Perfil econômico e futuro

No planejamento para o futuro, o município prevê ainda áreas de desenvolvimento industrial mais tradicionais, com áreas de instalação especialmente no Rio Cerro I, parte do Rio da Luz, João Pessoa e Ilha da Figueira.

Além disso, o poder público criou na lei de macrozoneamento o setor especial de industrialização sustentável, compreendido entre o bairro João Pessoa e Santa Luzia, e o setor especial Distrito de Inovação, localizado nos bairros do Rau, Estrada Nova, Três Rios do Sul e Água Verde.

O secretário Municipal de Desenvolvimento Econômico e Inovação Daniel de Arruda, explica que os setores especiais têm por objetivo a instalação de indústrias mais “leves” voltadas para o setor de tecnologia e inovação.

Arruda comenta que Jaraguá do Sul conta com uma economia muito dinâmica e vem notando o crescimento do setor de prestação de serviços, impulsionado especialmente pela terceirização e pela revolução digital.
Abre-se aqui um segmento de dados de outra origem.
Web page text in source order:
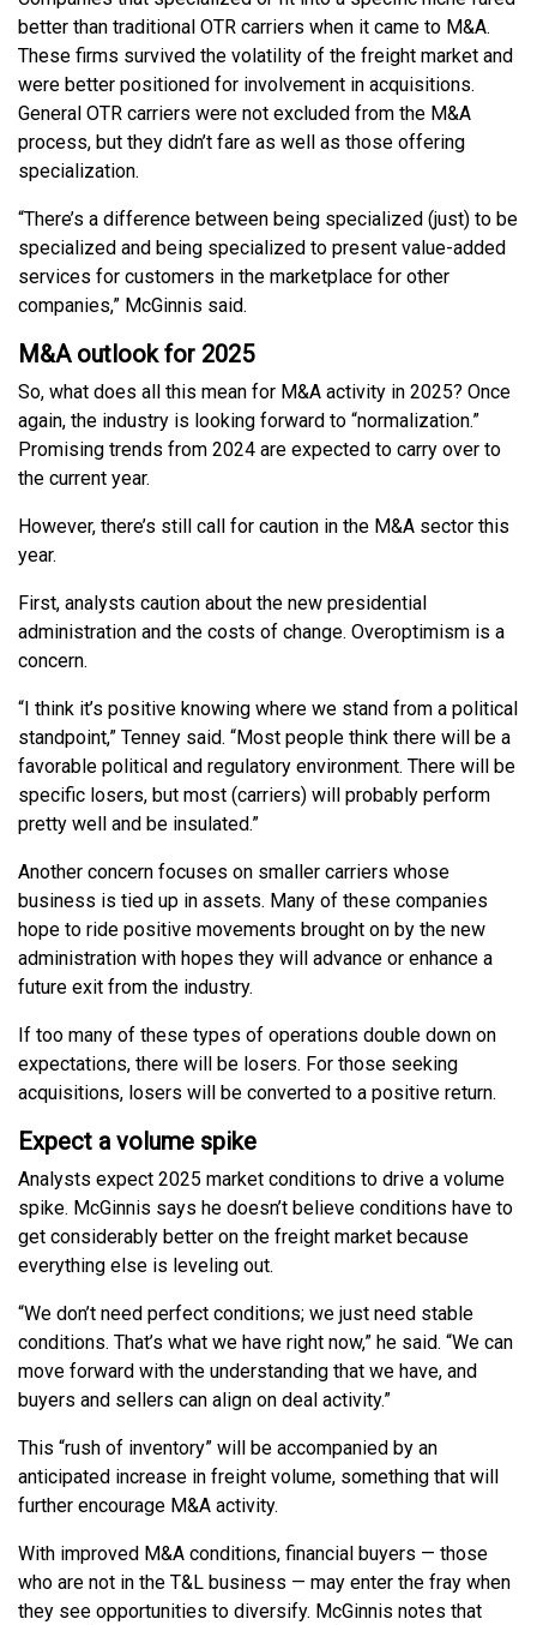
better than traditional OTR carriers when it came to M&A.
These firms survived the volatility of the freight market and
were better positioned for involvement in acquisitions.
General OTR carriers were not excluded from the M&A
process, but they didn’t fare as well as those offering
specialization.
“There’s a difference between being specialized (just) to be
specialized and being specialized to present value-added
services for customers in the marketplace for other
companies,” McGinnis said.
M&A outlook for 2025
So, what does all this mean for M&A activity in 2025? Once
again, the industry is looking forward to “normalization.”
Promising trends from 2024 are expected to carry over to
the current year.
However, there’s still call for caution in the M&A sector this
year.
First, analysts caution about the new presidential
administration and the costs of change. Overoptimism is a
concern.
“I think it’s positive knowing where we stand from a political
standpoint,” Tenney said. “Most people think there will be a
favorable political and regulatory environment. There will be
specific losers, but most (carriers) will probably perform
pretty well and be insulated.”
Another concern focuses on smaller carriers whose
business is tied up in assets. Many of these companies
hope to ride positive movements brought on by the new
administration with hopes they will advance or enhance a
future exit from the industry.
If too many of these types of operations double down on
expectations, there will be losers. For those seeking
acquisitions, losers will be converted to a positive return.
Expect a volume spike
Analysts expect 2025 market conditions to drive a volume
spike. McGinnis says he doesn’t believe conditions have to
get considerably better on the freight market because
everything else is leveling out.
“We don’t need perfect conditions; we just need stable
conditions. That’s what we have right now,” he said. “We can
move forward with the understanding that we have, and
buyers and sellers can align on deal activity.”
This “rush of inventory” will be accompanied by an
anticipated increase in freight volume, something that will
further encourage M&A activity.
With improved M&A conditions, financial buyers — those
who are not in the T&L business — may enter the fray when
they see opportunities to diversify. McGinnis notes that
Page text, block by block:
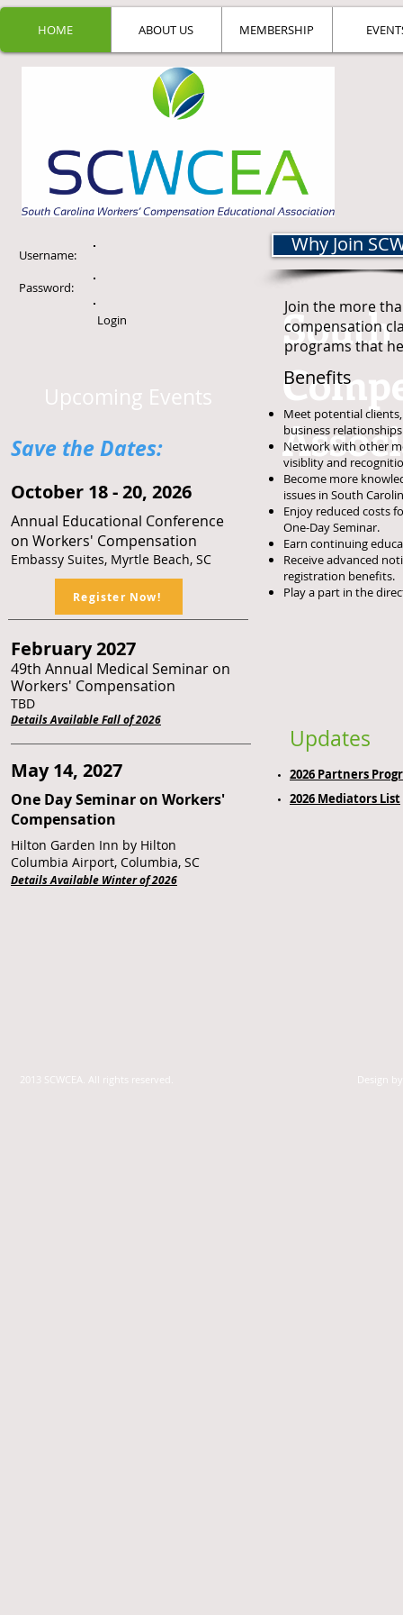
HOME ABOUT US MEMBERSHIP
Why Join
Username:
Password:
Login
Upcoming Events
Save the Dates:​
October 18 - 20, 2026
Annual Educational Conference
on Workers' Compensation
Embassy Suites, Myrtle Beach, SC
February 2027
49th Annual Medical Seminar on
Workers' Compensation
TBD
Details Available Fall of 2026
May 14, 2027
One Day Seminar on Workers'
Compensation
Hilton Garden Inn by Hilton
Columbia Airport, Columbia, SC
Details Available Winter of 2026
Register Now!
Join the more
compensation
programs that
Benefits
Meet potential
business
Network with other
visiblity and
Become more
issues in South
Enjoy reduced costs
One-Day Seminar.
Earn continuing
Receive advanced
registration benefits.
Play a part in the
Updates
2026 Partners
2026 Mediators List
2013 SCWCEA. All rights reserved. Design
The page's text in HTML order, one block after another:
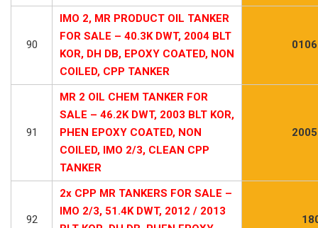
90
IMO 2, MR PRODUCT OIL TANKER
FOR SALE – 40.3K DWT, 2004 BLT
KOR, DH DB, EPOXY COATED, NON
COILED, CPP TANKER
91
MR 2 OIL CHEM TANKER FOR
SALE – 46.2K DWT, 2003 BLT KOR,
PHEN EPOXY COATED, NON
COILED, IMO 2/3, CLEAN CPP
TANKER
92
2x CPP MR TANKERS FOR SALE –
IMO 2/3, 51.4K DWT, 2012 / 2013
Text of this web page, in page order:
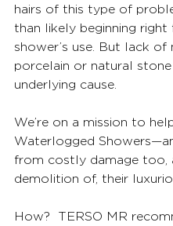
hairs of this type of
than likely beginning
shower’s use. But lack of
porcelain or natural
underlying cause.
We’re on a mission to
Waterlogged
from costly damage too,
demolition of, their
How?  TERSO MR
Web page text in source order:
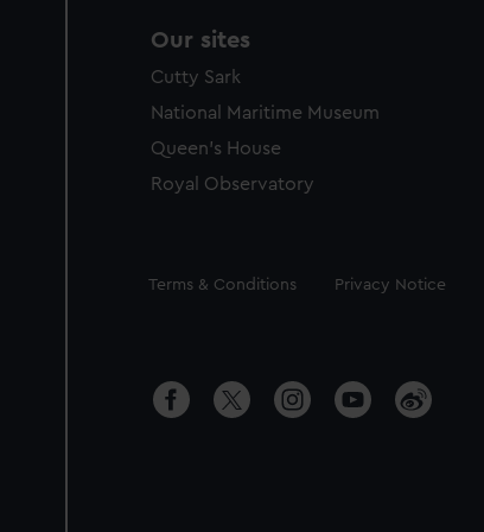
Our sites
Cutty Sark
National Maritime Museum
Queen's House
Royal Observatory
Legal
Terms & Conditions Privacy Notice
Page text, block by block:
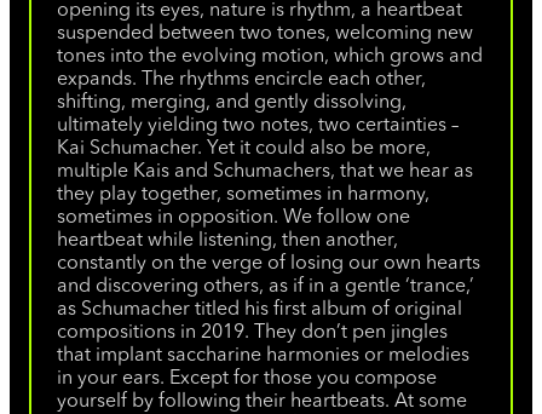
opening its eyes, nature is rhythm, a heartbeat
suspended between two tones, welcoming new
tones into the evolving motion, which grows and
expands. The rhythms encircle each other,
shifting, merging, and gently dissolving,
ultimately yielding two notes, two certainties –
Kai Schumacher. Yet it could also be more,
multiple Kais and Schumachers, that we hear as
they play together, sometimes in harmony,
sometimes in opposition. We follow one
heartbeat while listening, then another,
constantly on the verge of losing our own hearts
and discovering others, as if in a gentle ‘trance,’
as Schumacher titled his first album of original
compositions in 2019. They don’t pen jingles
that implant saccharine harmonies or melodies
in your ears. Except for those you compose
yourself by following their heartbeats. At some
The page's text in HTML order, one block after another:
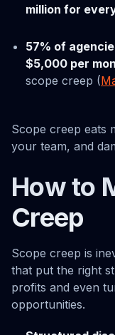
million for
57% of
$5,000 per
scope creep (
Scope creep eats
your team, and
How to
Creep
Scope creep is
that put the right
profits and even
opportunities.
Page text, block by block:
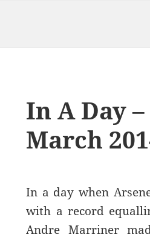
In A Day
March
In a day when
with a record
Andre Marriner
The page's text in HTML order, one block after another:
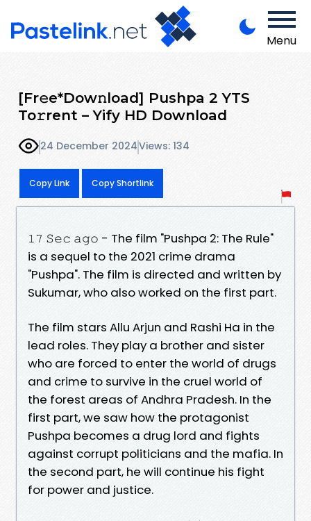
Menu
[Fr𝚎e*Dow𝚗load] Pushpa 2 YTS
To𝚛rent – Yify HD Download
24 December 2024Views: 134
Copy Link Copy Shortlink
𝟷𝟽 𝚂𝚎𝚌 𝚊𝚐𝚘 - The film "Pushpa 2: The Rule"
is a sequel to the 2021 crime drama
"Pushpa". The film is directed and written by
Sukumar, who also worked on the first part.
The film stars Allu Arjun and Rashi Ha in the
lead roles. They play a brother and sister
who are forced to enter the world of drugs
and crime to survive in the cruel world of
the forest areas of Andhra Pradesh. In the
first part, we saw how the protagonist
Pushpa becomes a drug lord and fights
against corrupt politicians and the mafia. In
the second part, he will continue his fight
for power and justice.
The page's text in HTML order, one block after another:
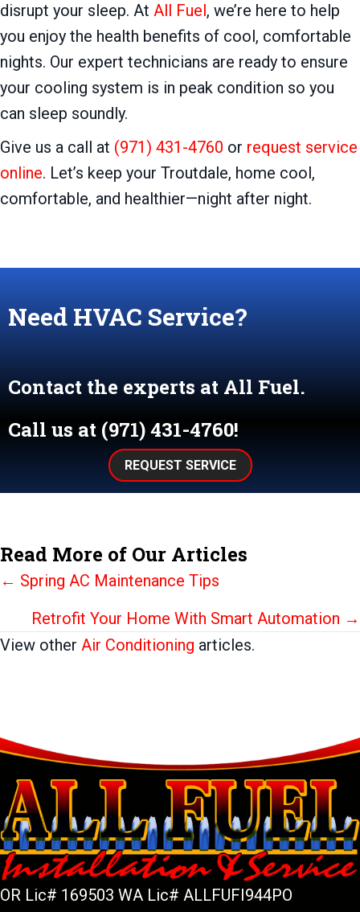
disrupt your sleep. At All Fuel, we’re here to help
you enjoy the health benefits of cool, comfortable
nights. Our expert technicians are ready to ensure
your cooling system is in peak condition so you
can sleep soundly.
Give us a call at (971) 431-4760 or request service
online. Let’s keep your Troutdale, home cool,
comfortable, and healthier—night after night.
Need HVAC Service?
Contact the experts at All Fuel.
Call us at (971) 431-4760!
REQUEST SERVICE
Read More of Our Articles
Posts
navigation
← Spring AC Maintenance Tips
Retrofit Your Home With Smart Automation →
View other Air Conditioning articles.
OR Lic# 169503 WA Lic# ALLFUFI944PO
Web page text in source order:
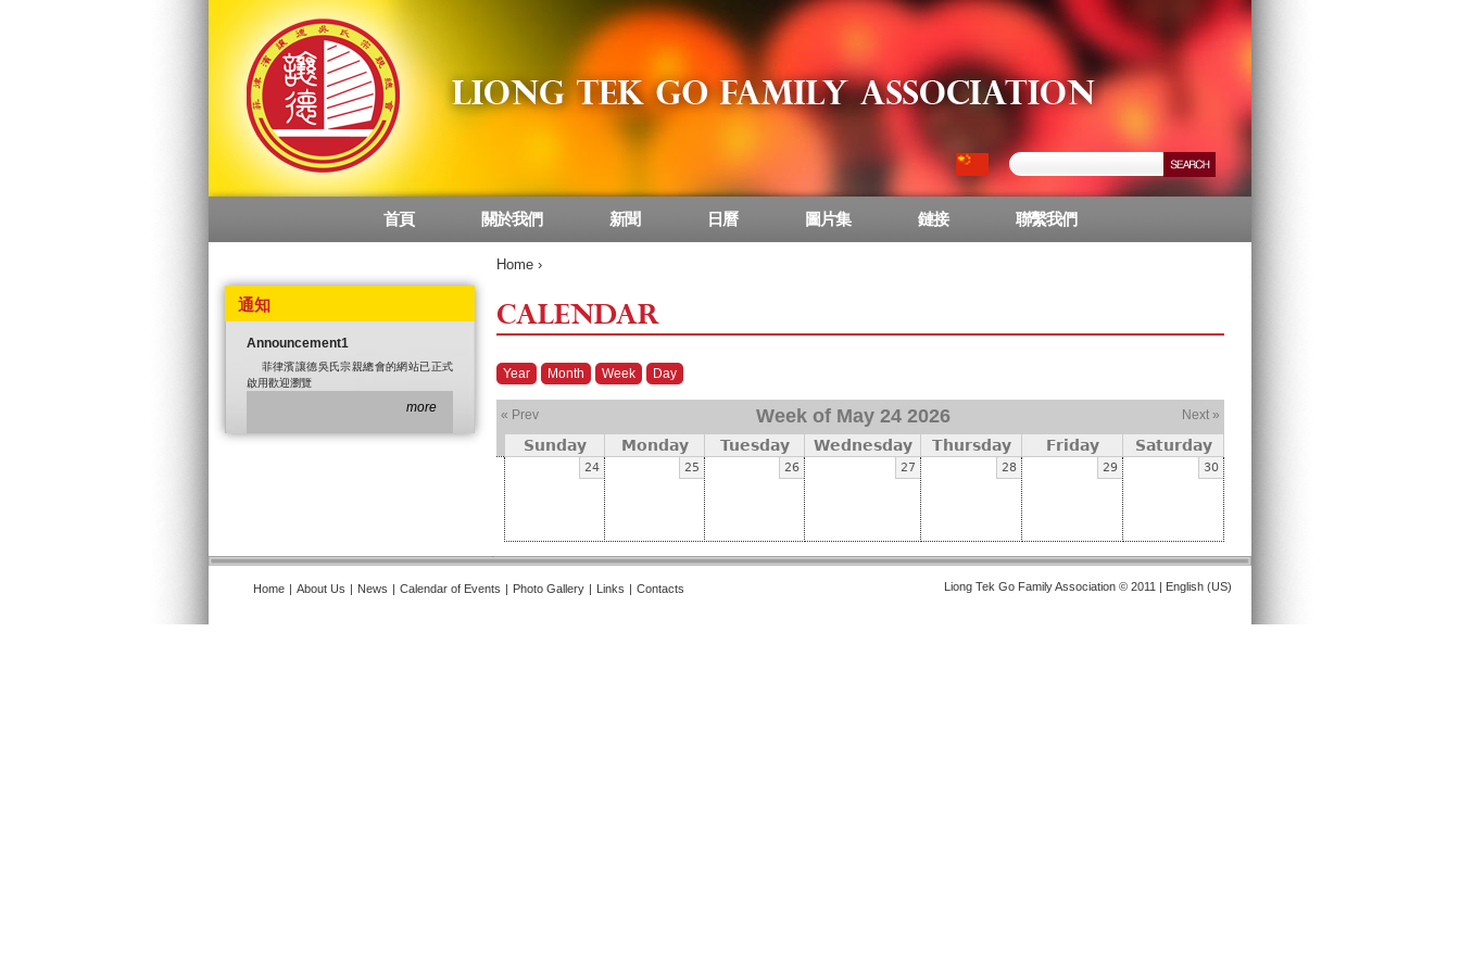
Home ›
CALENDAR
Year Month Week Day
« Prev Week of May 24 2026 Next »
Sunday Monday Tuesday Wednesday Thursday Friday Saturday
24 25 26 27 28 29 30
首頁 關於我們 新聞 日曆 圖片集 鏈接 聯繫我們
通知
Announcement1
菲律濱讓德吳氏宗親總會的網站已正式
啟用歡迎瀏覽
more
Home | About Us | News | Calendar of Events | Photo Gallery | Links | Contacts Liong Tek Go Family Association © 2011 | English (US)
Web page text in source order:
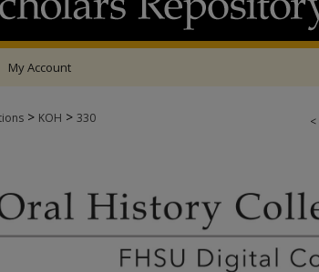
My Account
<
> KOH > 330
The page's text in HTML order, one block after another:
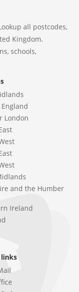
all postcodes,
Kingdom.
schools,
London
and the Humber
Ireland
links
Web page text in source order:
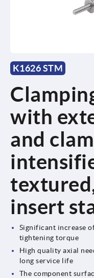
K1626 STM
with
and
insert
Significant increase
tightening torque
High quality axial
long service life
The component
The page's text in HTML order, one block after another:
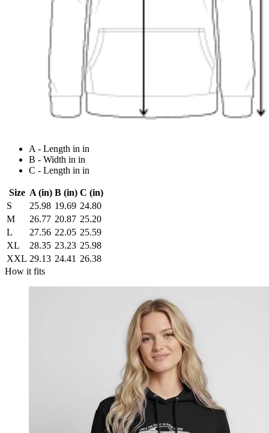
A - Length in in
B - Width in in
C - Length in in
Size A (in) B (in) C (in)
S
25.98 19.69 24.80
M
26.77 20.87 25.20
L
27.56 22.05 25.59
XL
28.35 23.23 25.98
XXL 29.13 24.41 26.38
How it fits

“O setor de prestação de serviços vem ganhando espaço ano após ano, porém não se vislumbra uma “inversão” da matriz econômica a médio prazo, pois o setor industrial em nosso município também está se renovando e investindo em tecnologia e inovação. O que se percebe na verdade é uma diversificação das atividades industriais inovadoras, e o fortalecimento do ecossistema de inovação no município”, finaliza.